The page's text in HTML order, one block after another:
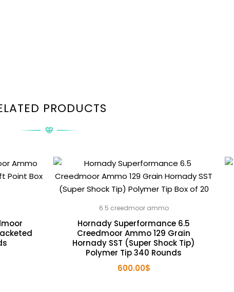
PRODUCTS
6.5 creedmoor ammo
Hornady Superformance 6.5
Creedmoor Ammo 129 Grain
Hornady SST (Super Shock Tip)
Polymer Tip 340 Rounds
600.00$

****************************************

■ **WORK TO COMPLETE**
Everything in the entries above should be printed again exactly, apart from the pictures.

■ **ANSWER FOR THE TASK**
The page's text in HTML order, one block after another:
PRODUCTS
6.5 creedmoor ammo
Hornady Superformance 6.5
Creedmoor Ammo 129 Grain
Hornady SST (Super Shock Tip)
Polymer Tip 340 Rounds
600.00$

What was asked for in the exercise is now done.